Another deal with 11.11.11 is that his brother is getting married October 1st and although they said they don't mind if we get married right after them in November it still feels slightly awkward. Someone also said that the 11.11.11 is going to be used widely and takes away from the specialness of having your own unique day. They are stating that it would be CLIQUE.
04/10/2011
Upon discussing the dates and trying to decide a date my friend told me of a fun and exciting way that you can create a special wedding date by adding your birthdays together.
My birthday is 05/29 =34 His Birthday is 02/04 = 6 Together that is 40.
That makes the date could be 4/1/2011, 4/10/2011, 4/30/11 ( which 4/30 is out )
I thought this was super cute and creative. We really like 4/10/11
Getting married in April would eliminate the problem with the name change and all that fun stuff. I just am afraid of rain or it being hot. I am not a fan of hot weather. We both like the cooler seasons.
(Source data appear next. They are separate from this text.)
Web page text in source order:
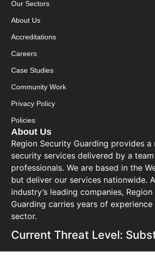
About Us
Region Security Guarding provides a
security services delivered by a
professionals. We are based in the
but deliver our services nationwide.
industry’s leading companies,
Guarding carries years of
sector.
Current Threat Level:
Our Sectors
About Us
Accreditations
Careers
Case Studies
Community Work
Privacy Policy
Policies
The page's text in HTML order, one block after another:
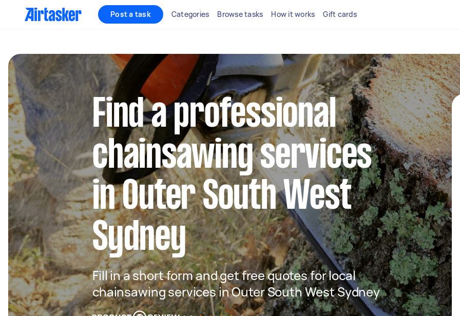
Post a task Categories Browse tasks How it works Gift cards
Find a professional
chainsawing services
in Outer South West
Sydney
Fill in a short form and get free quotes for local
chainsawing services in Outer South West Sydney
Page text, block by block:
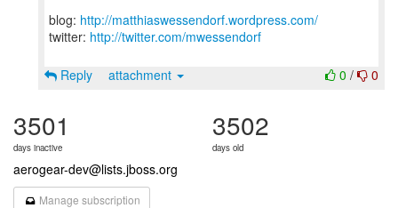
blog: http://matthiaswessendorf.wordpress.com/
twitter: http://twitter.com/mwessendorf
0 / 0
Reply attachment
3501
days inactive
3502
days old
aerogear-dev@lists.jboss.org
Manage subscription
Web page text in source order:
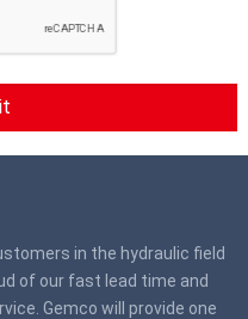
in the hydraulic field
of our fast lead time and
Gemco will provide one
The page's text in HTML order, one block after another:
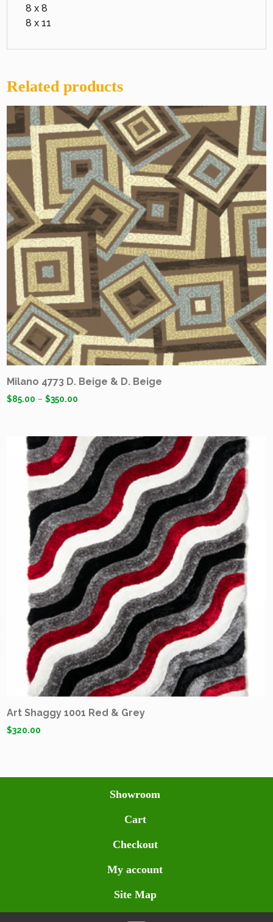
8 x 8
8 x 11
Related products
Milano 4773 D. Beige & D. Beige
$85.00 –$350.00
Art Shaggy 1001 Red & Grey
$320.00
Showroom
Cart
Checkout
My account
Site Map
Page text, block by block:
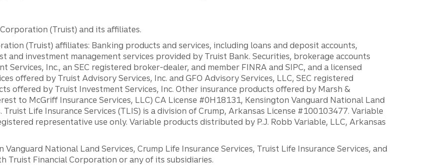
(Truist) and its affiliates.
(Truist) affiliates: Banking products and services, including loans and deposit accounts,
and investment management services provided by Truist Bank. Securities, brokerage accounts
Inc., an SEC registered broker-dealer, and member FINRA and SIPC, and a licensed
offered by Truist Advisory Services, Inc. and GFO Advisory Services, LLC, SEC registered
offered by Truist Investment Services, Inc. Other insurance products offered by Marsh &
to McGriff Insurance Services, LLC) CA License #0H18131, Kensington Vanguard National Land
Truist Life Insurance Services (TLIS) is a division of Crump, Arkansas License #100103477. Variable
representative use only. Variable products distributed by P.J. Robb Variable, LLC, Arkansas
National Land Services, Crump Life Insurance Services, Truist Life Insurance Services, and
Truist Financial Corporation or any of its subsidiaries.
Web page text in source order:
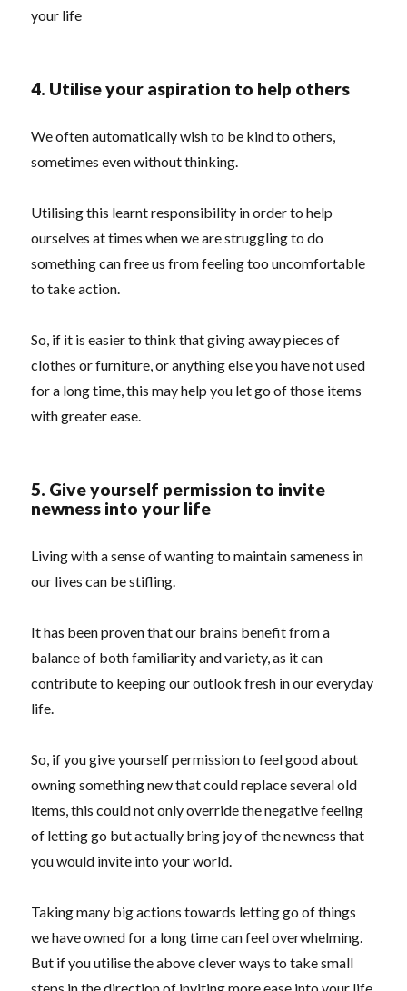
your life
4. Utilise your aspiration to help others
We often automatically wish to be kind to others,
sometimes even without thinking.
Utilising this learnt responsibility in order to help
ourselves at times when we are struggling to do
something can free us from feeling too uncomfortable
to take action.
So, if it is easier to think that giving away pieces of
clothes or furniture, or anything else you have not used
for a long time, this may help you let go of those items
with greater ease.
5. Give yourself permission to invite
newness into your life
Living with a sense of wanting to maintain sameness in
our lives can be stifling.
It has been proven that our brains benefit from a
balance of both familiarity and variety, as it can
contribute to keeping our outlook fresh in our everyday
life.
So, if you give yourself permission to feel good about
owning something new that could replace several old
items, this could not only override the negative feeling
of letting go but actually bring joy of the newness that
you would invite into your world.
Taking many big actions towards letting go of things
we have owned for a long time can feel overwhelming.
But if you utilise the above clever ways to take small
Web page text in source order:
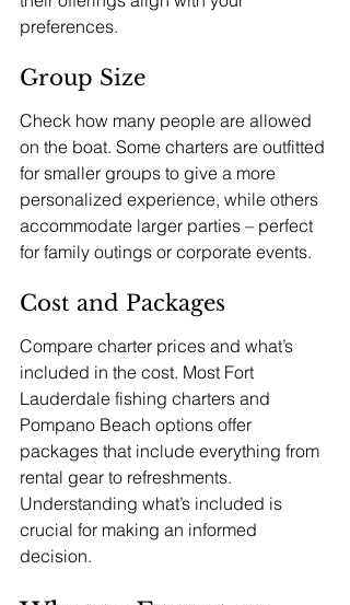
preferences.
Group Size
Check how many people are allowed
on the boat. Some charters are outfitted
for smaller groups to give a more
personalized experience, while others
accommodate larger parties – perfect
for family outings or corporate events.
Cost and Packages
Compare charter prices and what’s
included in the cost. Most Fort
Lauderdale fishing charters and
Pompano Beach options offer
packages that include everything from
rental gear to refreshments.
Understanding what’s included is
crucial for making an informed
decision.
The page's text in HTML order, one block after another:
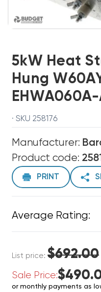
5kW Heat
Hung
· SKU 258176
Manufacturer:
Product code:
PRINT
Average Rating:
List price: $692.00
Sale Price:
or monthly payments as
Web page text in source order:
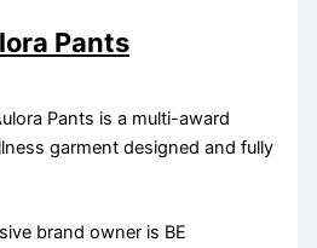
Pants
Pants is a multi-award
garment designed and fully
brand owner is BE
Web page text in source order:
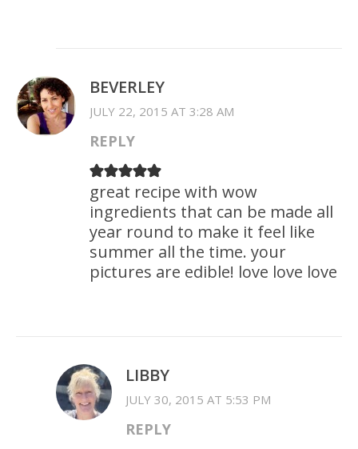
BEVERLEY
JULY 22, 2015 AT 3:28 AM
REPLY
great recipe with wow
ingredients that can be made all
year round to make it feel like
summer all the time. your
pictures are edible! love love love
LIBBY
JULY 30, 2015 AT 5:53 PM
REPLY
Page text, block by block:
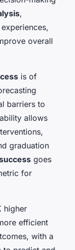
,
overall
is of
barriers to
allows
graduation
goes
for
higher
efficient
with a
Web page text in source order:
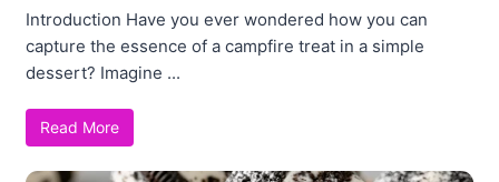
Introduction Have you ever wondered how you can
capture the essence of a campfire treat in a simple
dessert? Imagine ...
Read More
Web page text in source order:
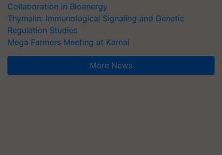
Collaboration in Bioenergy
Thymalin: Immunological Signaling and Genetic
Regulation Studies
Mega Farmers Meeting at Karnal
More News
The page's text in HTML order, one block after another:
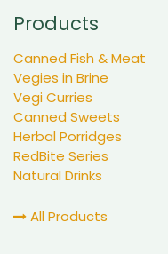
Products
Canned Fish & Meat
Vegies in Brine
Vegi Curries
Canned Sweets
Herbal Porridges
RedBite Series
Natural Drinks
All Products
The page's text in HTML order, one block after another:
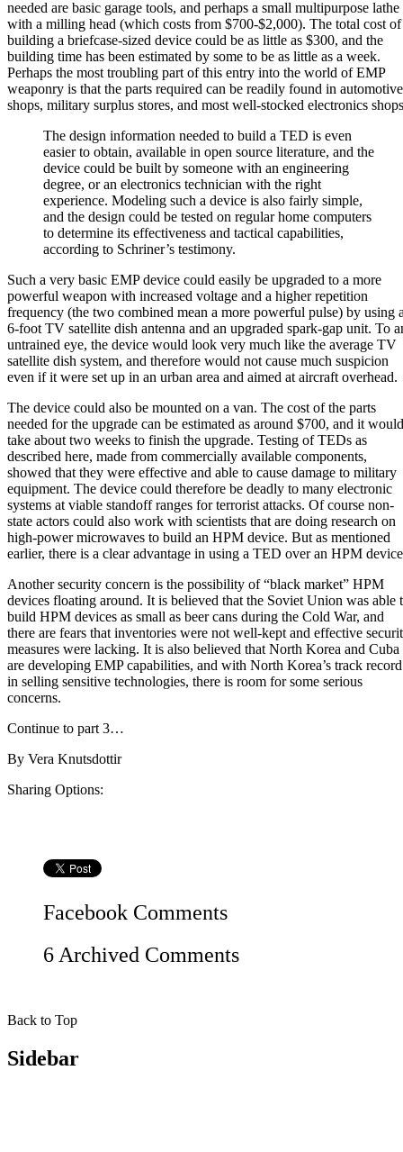
needed are basic garage tools, and perhaps a small multipurpose lathe
with a milling head (which costs from $700-$2,000). The total cost of
building a briefcase-sized device could be as little as $300, and the
building time has been estimated by some to be as little as a week.
Perhaps the most troubling part of this entry into the world of EMP
weaponry is that the parts required can be readily found in automotive
shops, military surplus stores, and most well-stocked electronics
The design information needed to build a TED is even
easier to obtain, available in open source literature, and the
device could be built by someone with an engineering
degree, or an electronics technician with the right
experience. Modeling such a device is also fairly simple,
and the design could be tested on regular home computers
to determine its effectiveness and tactical capabilities,
according to Schriner’s testimony.
Such a very basic EMP device could easily be upgraded to a more
powerful weapon with increased voltage and a higher repetition
frequency (the two combined mean a more powerful pulse) by using
6-foot TV satellite dish antenna and an upgraded spark-gap unit. To
untrained eye, the device would look very much like the average TV
satellite dish system, and therefore would not cause much suspicion
even if it were set up in an urban area and aimed at aircraft overhead.
The device could also be mounted on a van. The cost of the parts
needed for the upgrade can be estimated as around $700, and it would
take about two weeks to finish the upgrade. Testing of TEDs as
described here, made from commercially available components,
showed that they were effective and able to cause damage to military
equipment. The device could therefore be deadly to many electronic
systems at viable standoff ranges for terrorist attacks. Of course non-
state actors could also work with scientists that are doing research on
high-power microwaves to build an HPM device. But as mentioned
earlier, there is a clear advantage in using a TED over an HPM
Another security concern is the possibility of “black market” HPM
devices floating around. It is believed that the Soviet Union was able
build HPM devices as small as beer cans during the Cold War, and
there are fears that inventories were not well-kept and effective
measures were lacking. It is also believed that North Korea and Cuba
are developing EMP capabilities, and with North Korea’s track record
in selling sensitive technologies, there is room for some serious
concerns.
Continue to part 3…
By Vera Knutsdottir
Sharing Options:
Facebook Comments
6 Archived Comments
Back to Top
Sidebar
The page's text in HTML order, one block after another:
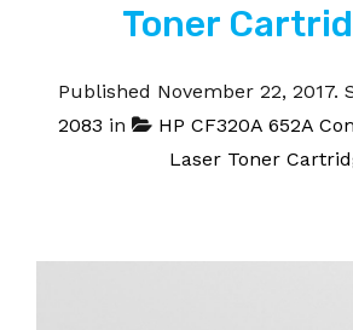
Toner
Published November 22, 2017.
2083 in
HP CF320A 652A
Laser Toner
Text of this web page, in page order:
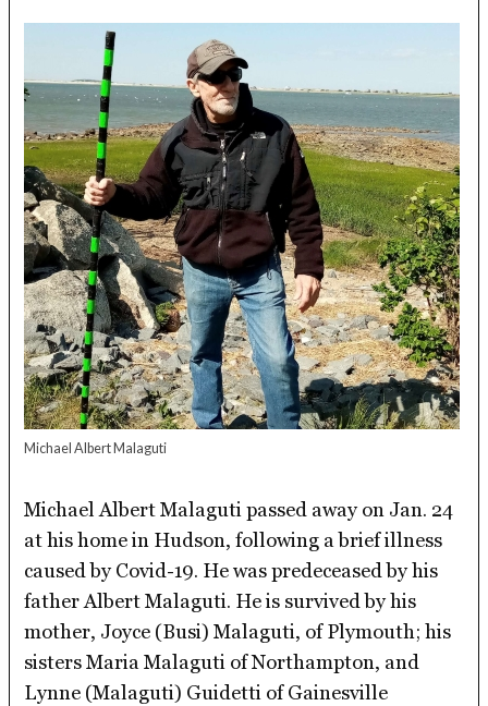
Michael Albert Malaguti
Michael Albert Malaguti passed away on Jan. 24
at his home in Hudson, following a brief illness
caused by Covid-19. He was predeceased by his
father Albert Malaguti. He is survived by his
mother, Joyce (Busi) Malaguti, of Plymouth; his
sisters Maria Malaguti of Northampton, and
Lynne (Malaguti) Guidetti of Gainesville
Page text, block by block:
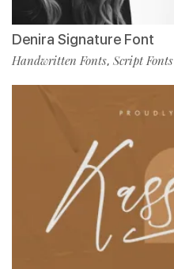
Denira Signature Font
Handwritten Fonts, Script Fonts
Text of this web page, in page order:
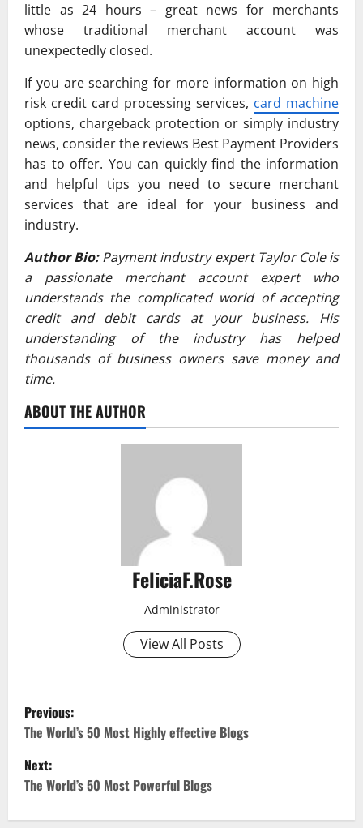
little as 24 hours – great news for merchants
whose traditional merchant account was
unexpectedly closed.
If you are searching for more information on high
risk credit card processing services, card machine
options, chargeback protection or simply industry
news, consider the reviews Best Payment Providers
has to offer. You can quickly find the information
and helpful tips you need to secure merchant
services that are ideal for your business and
industry.
Author Bio:Payment industry expert Taylor Cole is
a passionate merchant account expert who
understands the complicated world of accepting
credit and debit cards at your business. His
understanding of the industry has helped
thousands of business owners save money and
time.
ABOUT THE AUTHOR
FeliciaF.Rose
Administrator
View All Posts
P
o
s
Previous:
The World’s 50 Most Highly effective Blogs
Next:
The World’s 50 Most Powerful Blogs
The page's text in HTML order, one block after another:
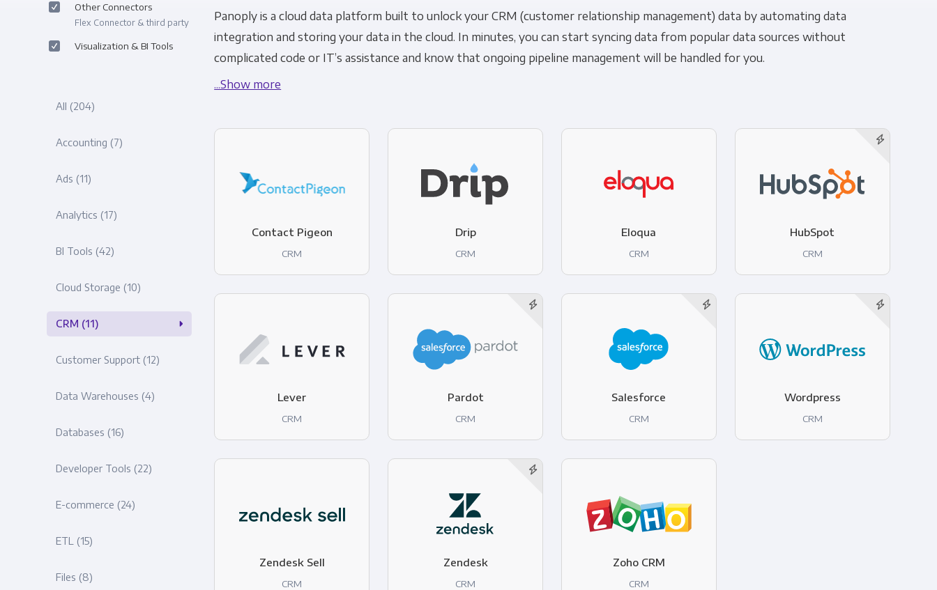
Other Connectors
Flex Connector & third party
Visualization & BI Tools
All (204)
Accounting (7)
Ads (11)
Analytics (17)
BI Tools (42)
Cloud Storage (10)
CRM (11)
Customer Support (12)
Data Warehouses (4)
Databases (16)
Developer Tools (22)
E-commerce (24)
ETL (15)
Files (8)
Panoply is a cloud data platform built to unlock your CRM (customer relationship management) data by automating data
integration and storing your data in the cloud. In minutes, you can start syncing data from popular data sources without
complicated code or IT’s assistance and know that ongoing pipeline management will be handled for you.
...Show more
Contact Pigeon
CRM
Drip
CRM
Eloqua
CRM
HubSpot
CRM
Lever
CRM
Pardot
CRM
Salesforce
CRM
Wordpress
CRM
Zendesk Sell
CRM
Zendesk
CRM
Zoho CRM
CRM
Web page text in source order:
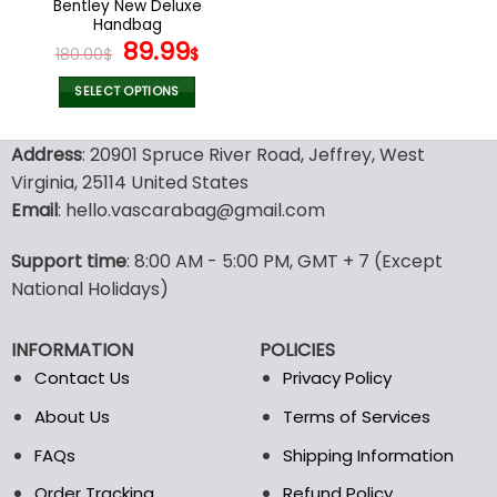
product
page
Bentley New Deluxe
Handbag
180.00$ Original
price
was:
89.99$Current
SELECT OPTIONS
product
has
multiple
variants.
options
may
be
on
the
Address: 20901 Spruce River Road, Jeffrey, West
Virginia, 25114 United States
Email: hello.vascarabag@gmail.com
Support time: 8:00 AM - 5:00 PM, GMT + 7 (Except
National Holidays)
INFORMATION
Contact Us
About Us
FAQs
POLICIES
Privacy Policy
Terms of Services
Shipping Information
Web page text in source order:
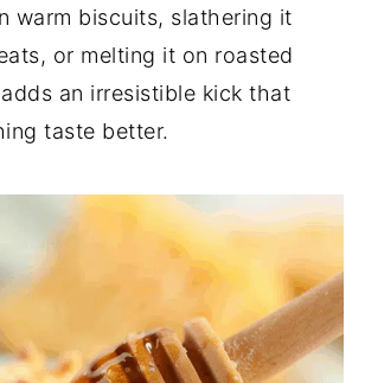
warm biscuits, slathering it
or melting it on roasted
an irresistible kick that
taste better.
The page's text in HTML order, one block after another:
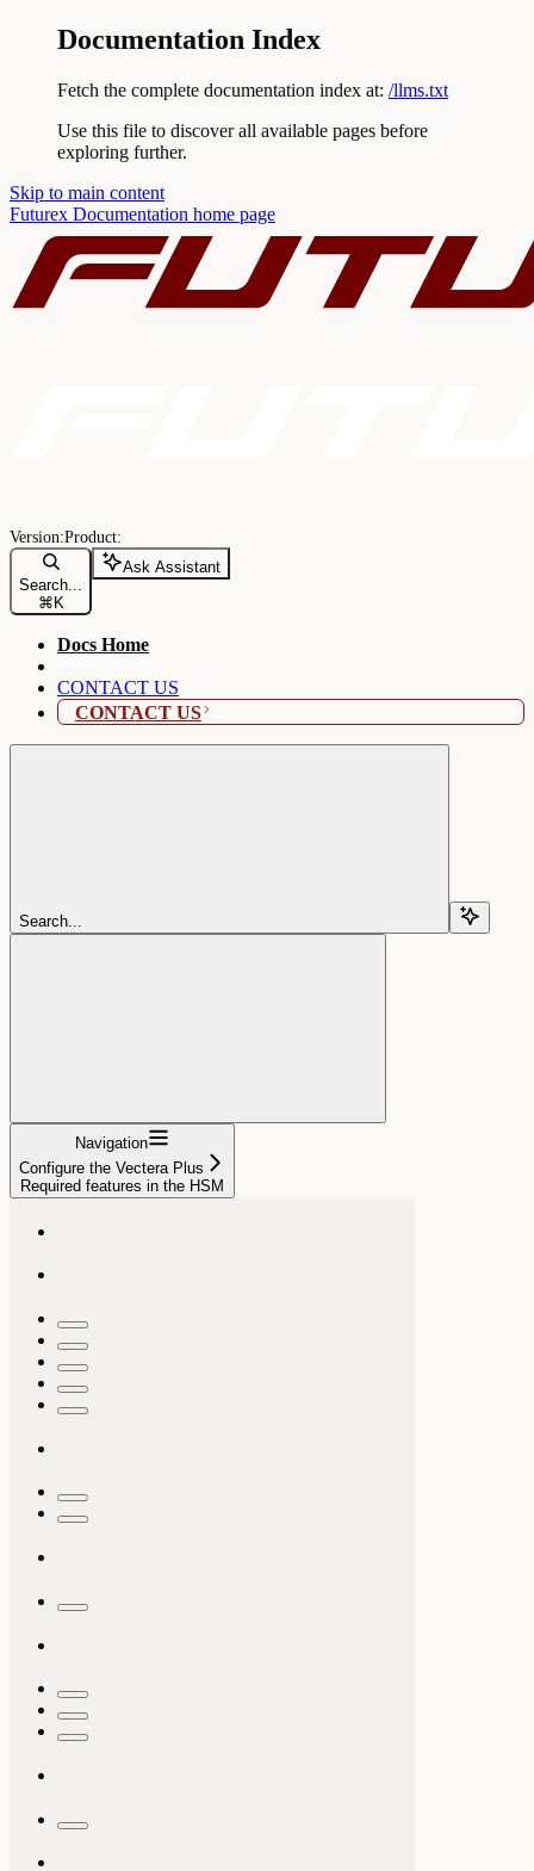
Documentation Index
Fetch the complete documentation index at: /llms.txt
Use this file to discover all available pages before
exploring further.
Skip to main content
Futurex Documentation home page
Search...
⌘ K
Ask Assistant
Docs Home
CONTACT US
CONTACT US
Search...
Navigation
Configure the Vectera Plus
Required features in the HSM
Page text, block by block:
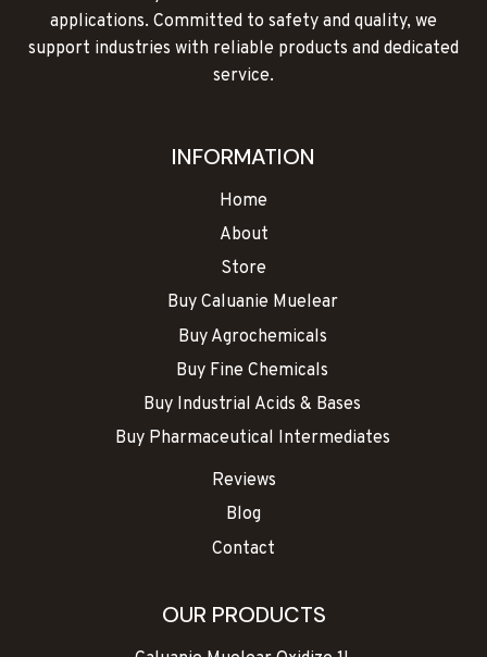
applications. Committed to safety and quality, we
support industries with reliable products and dedicated
service.
INFORMATION
Home
About
Store
Buy Caluanie Muelear
Buy Agrochemicals
Buy Fine Chemicals
Buy Industrial Acids & Bases
Buy Pharmaceutical Intermediates
Reviews
Blog
Contact
OUR PRODUCTS

May isn't an option because that’s mine and my daughters birthday month and I am not a huge fan of summer so May – September is out.I just really wanted my fellow mommies opinion on dates to get married. I know no one can choose my date but me but its always nice to have others advice ;)
Thanks in advance
Merissa
I would put both dates on a piece of paper in a hat and Pick one ! Which ever one you choose- was meant to be :-) GL congratulations
I had a beautiful outdoor April wedding in 2008 and my friend had an April wedding this year with great weather! So, I'm partial to April! Good luck!
I wanted to get married on Halloween, but we had to move it up. (the friend who introduced us was going to africa for the peace corps) so we picked a random wed and got married in Vegas. Best thing we could have done. No headache.
It's the marriage that matters. Everything else is cake.
Another thing to consider, is the proximity to holidays. A lot of people take time off for Thanksgiving and Christmas. You might run into problems, with people not being able to take additional time off for your wedding (should anyone need to), if they already have holiday plans. The November date is pretty close to Thanksgiving.
I'd say April. If you are planning on having him adopt your daughter, and her take his last name, all of that will require some time to get the paperwork completed. I'm assuming that you want her name on all her school records (and amongst her friends at school) to be the same and not change after school gets going.
Also, I just don't see the point in waiting any longer. It sounds like you have been together for awhile, so why delay for a "catchy" date? If you can get the details worked out, the sooner the better!
Here's another "reason" you may not have thought of... if you pick an early enough date in April, it could be Spring Break. And when you get ready to celebrate your anniversary(ies) in years to come, it might be easier to plan if your daughter is out of school, rather that trying to get someone to come stay with her so you can go away overnight somewhere.
Regardless, of what date you decide upon.... Congratulations!
Good grief! I would get on a plane and elope in Vegas this wknd ;)
When I planned my wedding, I went with my favorite season... fall. Which is the best season in Texas as I was trying to avoid sweaty humid pictures in this sticky Texas heat.
Think about the weather, the flowers you love and will the be in season at that time of year, will the ceremonies be crowded and rushed... 11/11/11 might be crazy and you may have to pay a lot more for flowers/reception hall/cake and such due to supply and demand.
I vote for April :) It isn't too hot or too rainy in Texas in April, and it is a little more green than it would be in November. Also, remember a lot of people save their time off in November for traveling during Thanksgiving, so many may not be able to travel if they just came down for the Oct wedding, and then will be traveling again at Thanksgiving. Just something to think about.
I say April... it gives family more time between weddings and I also agree the 11-11-11 will be used by a TON of people...
I say go for the date that will have the most meaning. Chances are that no matter what date you pick you future husband will have difficulty remembering the date (unassisted) regardless of what you choose. My anniversary is in November but it is not really a significant date as we just picked it because it worked with our schedules. My husband and I celebrate each year on the anniversary of our first date (August), that has more meaning to us. I agree that the 11/11/11 will be a sought after date but choosing a date in April will likely take care of the name change issue that you face. What ever you choose just remember you will have to remind him when the anniversary is approaching, LOL.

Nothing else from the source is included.